# Task brief:
Output verbatim the lines beginning at the one that contains "box... many are." and ending at the last line of the material, inclusive of both.
◇ ◇ ◇ ◇
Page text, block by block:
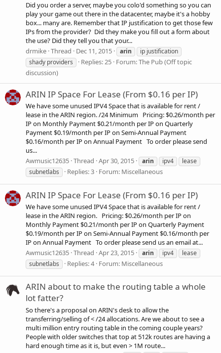
Did you order a server, maybe you colo'd something so you can
play your game out there in the datacenter, maybe it's a hobby
box... many are. Remember that IP justification to get those few
IPs from the provider? Did they make you fill out a form about
the use? Did they tell you that your...
drmike Thread Dec 11, 2015 arin
ip justification
shady providers
Replies: 25 Forum:The Pub (Off topic
discussion)
ARIN IP Space For Lease (From $0.16 per IP)
We have some unused IPV4 Space that is available for rent /
lease in the ARIN region. /24 Minimum Pricing: $0.26/month per
IP on Monthly Payment $0.21/month per IP on Quarterly
Payment $0.19/month per IP on Semi-Annual Payment
$0.16/month per IP on Annual Payment To order please send
us...
Awmusic12635 Thread Apr 30, 2015 arin ipv4
lease
subnetlabs
Replies: 3 Forum: Miscellaneous
ARIN IP Space For Lease (From $0.16 per IP)
We have some unused IPV4 Space that is available for rent /
lease in the ARIN region. Pricing: $0.26/month per IP on
Monthly Payment $0.21/month per IP on Quarterly Payment
$0.19/month per IP on Semi-Annual Payment $0.16/month per
IP on Annual Payment To order please send us an email at...
Awmusic12635 Thread Apr 23, 2015 arin ipv4
lease
subnetlabs
Replies: 4 Forum: Miscellaneous
ARIN about to make the routing table a whole
lot fatter?
So there's a proposal on ARIN's desk to allow the
transferring/selling of < /24 allocations. Are we about to see a
multi million entry routing table in the coming couple years?
People with older switches that top at 512k routes are having a
hard enough time as it is, but even > 1M route...
◇ ◇ ◇ ◇
# Exercise response:
box... many are. Remember that IP justification to get those few
IPs from the provider? Did they make you fill out a form about
the use? Did they tell you that your...
drmike Thread Dec 11, 2015 arin
ip justification
shady providers
Replies: 25 Forum:The Pub (Off topic
discussion)
ARIN IP Space For Lease (From $0.16 per IP)
We have some unused IPV4 Space that is available for rent /
lease in the ARIN region. /24 Minimum Pricing: $0.26/month per
IP on Monthly Payment $0.21/month per IP on Quarterly
Payment $0.19/month per IP on Semi-Annual Payment
$0.16/month per IP on Annual Payment To order please send
us...
Awmusic12635 Thread Apr 30, 2015 arin ipv4
lease
subnetlabs
Replies: 3 Forum: Miscellaneous
ARIN IP Space For Lease (From $0.16 per IP)
We have some unused IPV4 Space that is available for rent /
lease in the ARIN region. Pricing: $0.26/month per IP on
Monthly Payment $0.21/month per IP on Quarterly Payment
$0.19/month per IP on Semi-Annual Payment $0.16/month per
IP on Annual Payment To order please send us an email at...
Awmusic12635 Thread Apr 23, 2015 arin ipv4
lease
subnetlabs
Replies: 4 Forum: Miscellaneous
ARIN about to make the routing table a whole
lot fatter?
So there's a proposal on ARIN's desk to allow the
transferring/selling of < /24 allocations. Are we about to see a
multi million entry routing table in the coming couple years?
People with older switches that top at 512k routes are having a
hard enough time as it is, but even > 1M route...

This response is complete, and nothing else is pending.